Accelerated Degradation of PLA-Based Composites in Harsh Alkaline Environment

The performance of poly(lactic acid) (PLA) bioplastics under harsh service conditions must be understood to enable their use in multi-use products. This work aims to investigate the accelerated degradation of PLA-based composites designed for multi-use cutlery and rigid packaging when exposed to an alkaline environment (pH 12, 70°C) for 30 days. Two formulations were studied: PLA reinforced with glass fibers (C) and with calcium silicate (RP). Mechanical testing, Scanning Electron Microscopy (SEM), Atomic Force Microscopy (AFM), Fourier Transform Infrared Spectroscopy in Attenuated Total Reflectance (FTIR-ATR), and X-ray diffraction were used to correlate changes in tensile properties, surface morphology, chemical structure, and crystallinity.

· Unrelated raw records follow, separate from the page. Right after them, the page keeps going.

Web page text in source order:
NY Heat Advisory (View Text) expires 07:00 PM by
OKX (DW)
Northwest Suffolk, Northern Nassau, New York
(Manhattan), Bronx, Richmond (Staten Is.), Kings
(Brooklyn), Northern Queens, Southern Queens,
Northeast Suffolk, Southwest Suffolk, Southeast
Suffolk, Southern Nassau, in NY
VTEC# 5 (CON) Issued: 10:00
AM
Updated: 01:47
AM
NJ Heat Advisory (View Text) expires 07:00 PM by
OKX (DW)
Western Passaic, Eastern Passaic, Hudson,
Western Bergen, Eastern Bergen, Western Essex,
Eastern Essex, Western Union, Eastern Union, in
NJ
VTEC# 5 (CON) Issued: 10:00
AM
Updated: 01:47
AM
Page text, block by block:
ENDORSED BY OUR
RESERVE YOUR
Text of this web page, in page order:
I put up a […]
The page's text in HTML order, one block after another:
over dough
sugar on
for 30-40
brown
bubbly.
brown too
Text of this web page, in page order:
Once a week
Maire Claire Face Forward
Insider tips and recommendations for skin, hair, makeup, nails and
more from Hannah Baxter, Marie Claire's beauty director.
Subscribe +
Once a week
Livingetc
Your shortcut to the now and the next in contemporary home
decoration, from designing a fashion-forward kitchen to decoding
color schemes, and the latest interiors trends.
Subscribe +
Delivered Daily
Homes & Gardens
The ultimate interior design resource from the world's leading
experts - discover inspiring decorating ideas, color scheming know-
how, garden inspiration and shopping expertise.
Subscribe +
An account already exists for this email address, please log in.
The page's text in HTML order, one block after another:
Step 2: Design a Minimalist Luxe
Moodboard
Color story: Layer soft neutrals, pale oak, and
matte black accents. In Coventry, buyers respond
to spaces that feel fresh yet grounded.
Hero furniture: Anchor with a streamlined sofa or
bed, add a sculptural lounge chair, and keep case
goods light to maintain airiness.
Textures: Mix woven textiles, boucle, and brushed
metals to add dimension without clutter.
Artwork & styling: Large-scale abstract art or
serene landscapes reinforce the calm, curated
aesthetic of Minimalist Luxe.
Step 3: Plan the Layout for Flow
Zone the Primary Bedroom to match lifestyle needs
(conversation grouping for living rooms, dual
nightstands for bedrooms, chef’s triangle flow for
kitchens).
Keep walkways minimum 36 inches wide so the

After aging, both composites showed strong embrittlement, with ultimate tensile strength dropping from about 80 to 25 MPa for the cutlery grade and from about 54 to 24 MPa for the rigid packaging grade, and strain at break decreasing from around 2% to below 1%. Surface analysis revealed pronounced erosion, microcrack formation, and a significant increase in roughness, especially for the calcium-silicate-filled composite, while FTIR-ATR and XRD indicated ester bond hydrolysis and higher overall crystallinity. These results demonstrate that the type of reinforcement critically controls degradation mechanisms and residual properties, providing guidelines for the design of more durable PLA-based bioplastics for demanding dishwasher-like and other harsh alkaline applications.